Problem requirements: Every line from the one with "Responsible use of your data" through the end of the entries below must be retyped exactly, and only those lines. The pictures are not part of the copy.

──────── Data records

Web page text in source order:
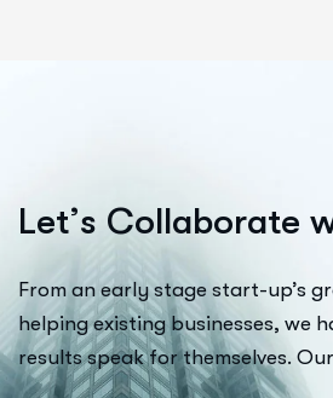
Let’s Collaborate
From an early stage start-up’s
helping existing businesses, we
results speak for themselves.
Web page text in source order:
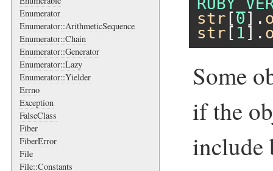
Enumerator
Enumerator::ArithmeticSequence
Enumerator::Chain
Enumerator::Generator
Enumerator::Lazy
Enumerator::Yielder
Errno
Exception
FalseClass
Fiber
FiberError
File
File::Constants
str [0].
str [ 1 ].
Some
if the
include
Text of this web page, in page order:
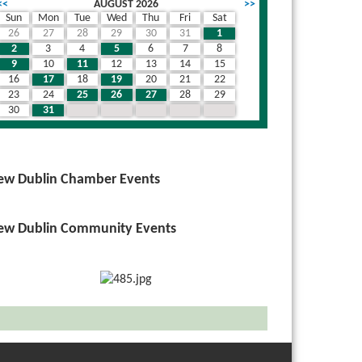
AUGUST 2026
>>
Sun
Mon Tue Wed Thu Fri
Sat
26
27 28 29 30 31
1
2
3 4 5 6 7
8
9
10 11 12 13 14
15
16
17 18 19 20 21
22
23
24 25 26 27 28
29
30
31
Dublin Chamber Events
Dublin Community Events
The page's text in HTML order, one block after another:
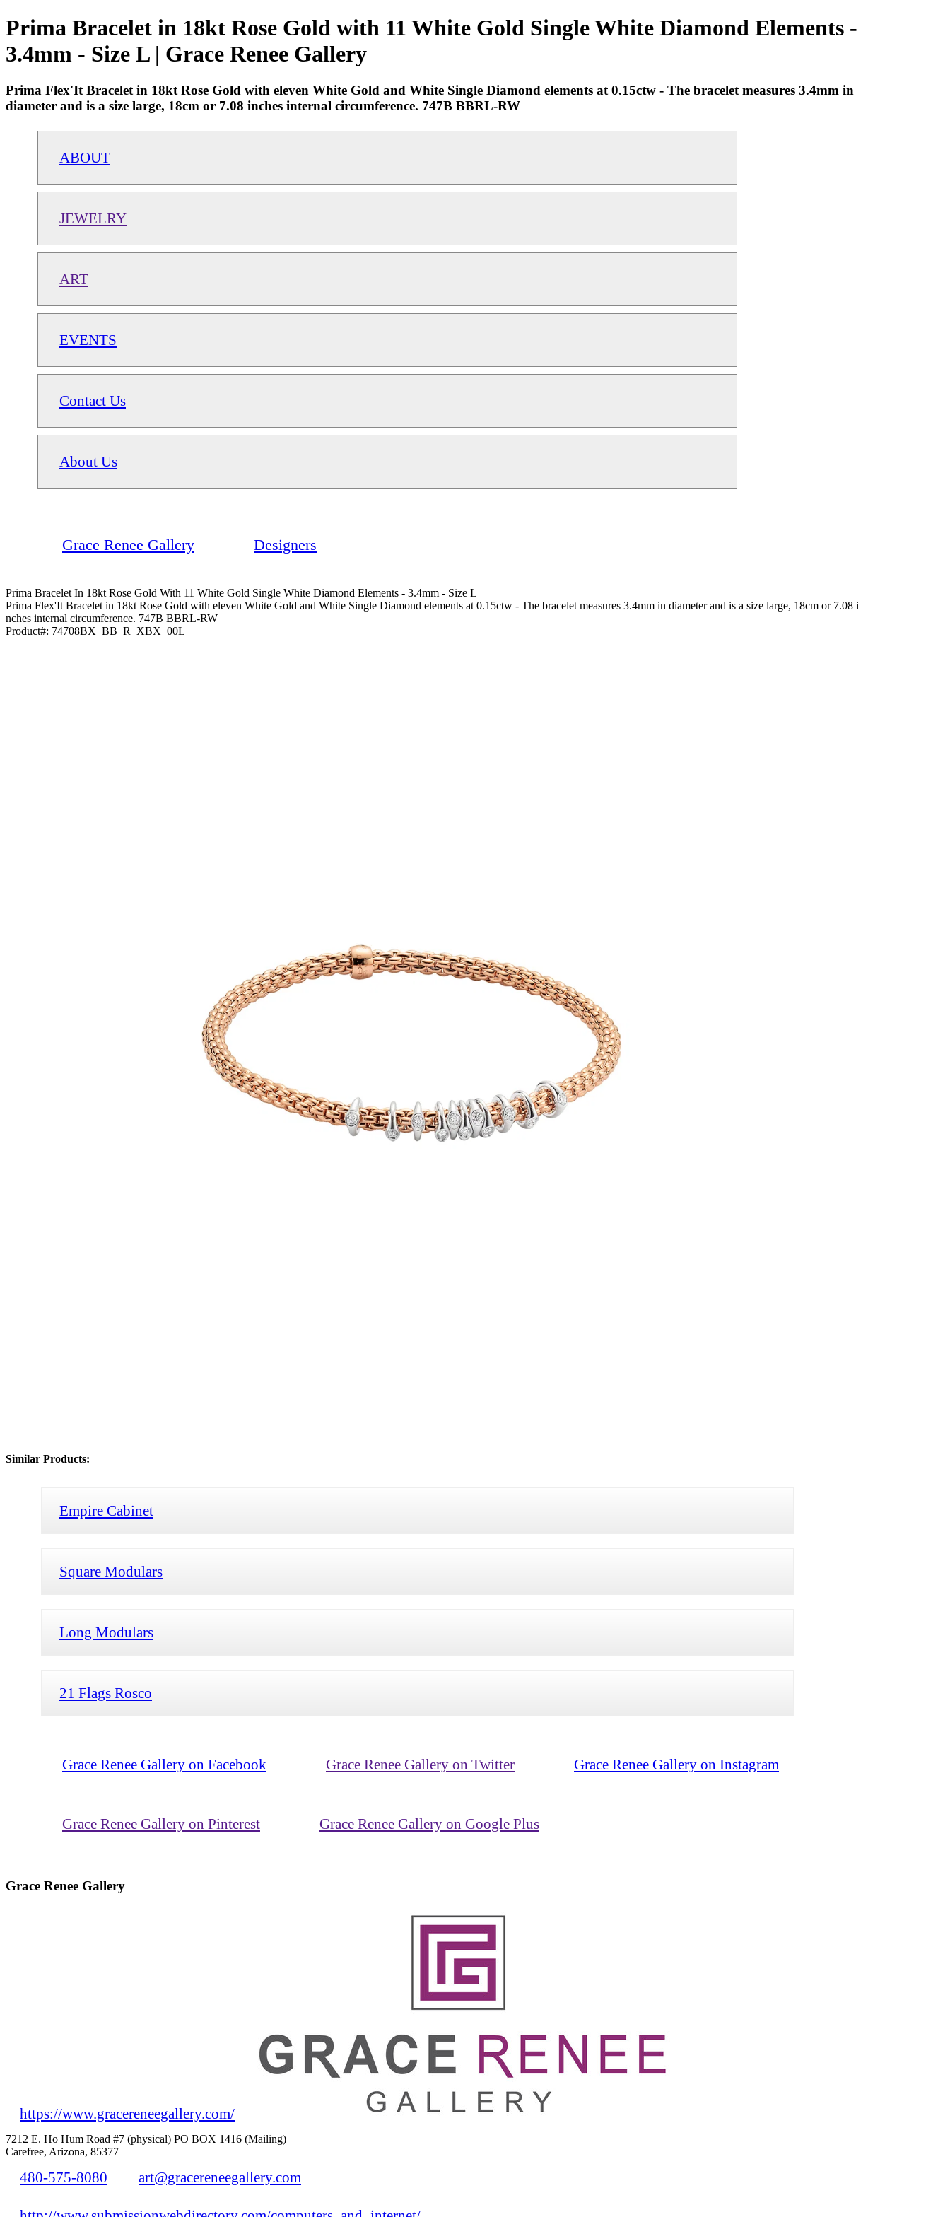
Prima Bracelet in 18kt Rose Gold with 11 White Gold Single White Diamond Elements -
3.4mm - Size L | Grace Renee Gallery
Prima Flex'It Bracelet in 18kt Rose Gold with eleven White Gold and White Single Diamond elements at 0.15ctw - The bracelet measures 3.4mm in
diameter and is a size large, 18cm or 7.08 inches internal circumference. 747B BBRL-RW
ABOUT
JEWELRY
ART
EVENTS
Contact Us
About Us
Grace Renee Gallery Designers
Prima Bracelet In 18kt Rose Gold With 11 White Gold Single White Diamond Elements - 3.4mm - Size L
Prima Flex'It Bracelet in 18kt Rose Gold with eleven White Gold and White Single Diamond elements at 0.15ctw - The bracelet measures 3.4mm in diameter and is a size large, 18cm or 7.08 i
nches internal circumference. 747B BBRL-RW
Product#: 74708BX_BB_R_XBX_00L
Similar Products:
Empire Cabinet
Square Modulars
Long Modulars
21 Flags Rosco
Grace Renee Gallery on Facebook Grace Renee Gallery on Twitter Grace Renee Gallery on Instagram
Grace Renee Gallery on Pinterest Grace Renee Gallery on Google Plus
Grace Renee Gallery
https://www.gracereneegallery.com/
7212 E. Ho Hum Road #7 (physical) PO BOX 1416 (Mailing)
Carefree, Arizona, 85377
480-575-8080 art@gracereneegallery.com
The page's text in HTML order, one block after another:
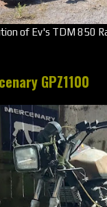
of Ev's TDM 850
GPZ1100
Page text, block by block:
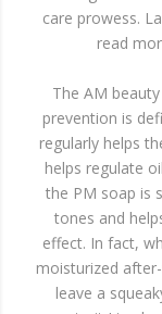
care prowess.
read
The AM
prevention is
regularly helps
helps regulate
the PM soap is
tones and
effect. In fact,
moisturized
leave a
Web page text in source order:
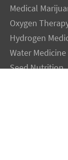
Medical
Oxygen
Hydrogen
Water Medicine
Seed Nutrition
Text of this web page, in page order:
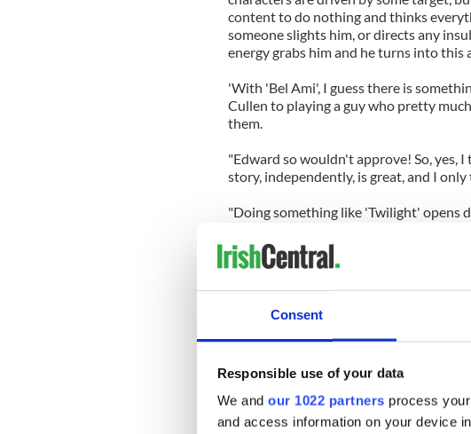
Consent
Responsible use of your data
We and our 1022 partners process
and access information on your device
content to do nothing and thinks
someone slights him, or directs any
energy grabs him and he turns into
'With 'Bel Ami', I guess there is
Cullen to playing a guy who pretty
them.
"Edward so wouldn't approve! So, yes,
story, independently, is great, and I
"Doing something like 'Twilight' opens
nobody would give a s**t either. It's a
time, you are just completely guessing
Here's the trailer for "Bel Ami":
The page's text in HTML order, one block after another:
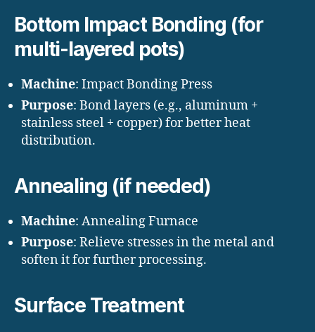
Bottom Impact Bonding (for
multi-layered pots)
Machine: Impact Bonding Press
Purpose: Bond layers (e.g., aluminum +
stainless steel + copper) for better heat
distribution.
Annealing (if needed)
Machine: Annealing Furnace
Purpose: Relieve stresses in the metal and
soften it for further processing.
Surface Treatment
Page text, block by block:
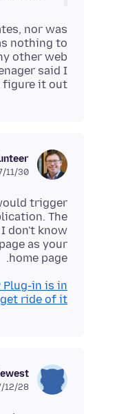
nor was
nothing to
other web
said I
it out.
30‏/11‏/2017، 1:23 م
trigger
The
don't know
as your
home page.
Plug-in is in
ride of it.
28‏/12‏/2017، 4:15 ص
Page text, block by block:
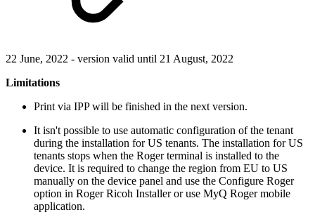
22 June, 2022 - version valid until 21 August, 2022
Limitations
Print via IPP will be finished in the next version.
It isn't possible to use automatic configuration of the tenant
during the installation for US tenants. The installation for US
tenants stops when the Roger terminal is installed to the
device. It is required to change the region from EU to US
manually on the device panel and use the Configure Roger
option in Roger Ricoh Installer or use MyQ Roger mobile
application.
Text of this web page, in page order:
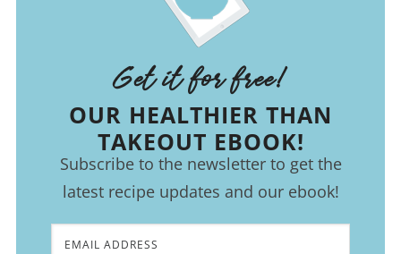
Get it for free!
OUR HEALTHIER THAN
TAKEOUT EBOOK!
Subscribe to the newsletter to get the
latest recipe updates and our ebook!

────────────────

Solution to the exercise:
Responsible use of your data
We and our 1022 partners process
and access information on your device
content to do nothing and thinks
someone slights him, or directs any
energy grabs him and he turns into
'With 'Bel Ami', I guess there is
Cullen to playing a guy who pretty
them.
"Edward so wouldn't approve! So, yes,
story, independently, is great, and I
"Doing something like 'Twilight' opens
nobody would give a s**t either. It's a
time, you are just completely guessing
Here's the trailer for "Bel Ami":
The page's text in HTML order, one block after another:
Bottom Impact Bonding (for
multi-layered pots)
Machine: Impact Bonding Press
Purpose: Bond layers (e.g., aluminum +
stainless steel + copper) for better heat
distribution.
Annealing (if needed)
Machine: Annealing Furnace
Purpose: Relieve stresses in the metal and
soften it for further processing.
Surface Treatment
Page text, block by block:
nor was
nothing to
other web
said I
it out.
30‏/11‏/2017، 1:23 م
trigger
The
don't know
as your
home page.
Plug-in is in
ride of it.
28‏/12‏/2017، 4:15 ص
Page text, block by block:
22 June, 2022 - version valid until 21 August, 2022
Limitations
Print via IPP will be finished in the next version.
It isn't possible to use automatic configuration of the tenant
during the installation for US tenants. The installation for US
tenants stops when the Roger terminal is installed to the
device. It is required to change the region from EU to US
manually on the device panel and use the Configure Roger
option in Roger Ricoh Installer or use MyQ Roger mobile
application.
Text of this web page, in page order:
Get it for free!
OUR HEALTHIER THAN
TAKEOUT EBOOK!
Subscribe to the newsletter to get the
latest recipe updates and our ebook!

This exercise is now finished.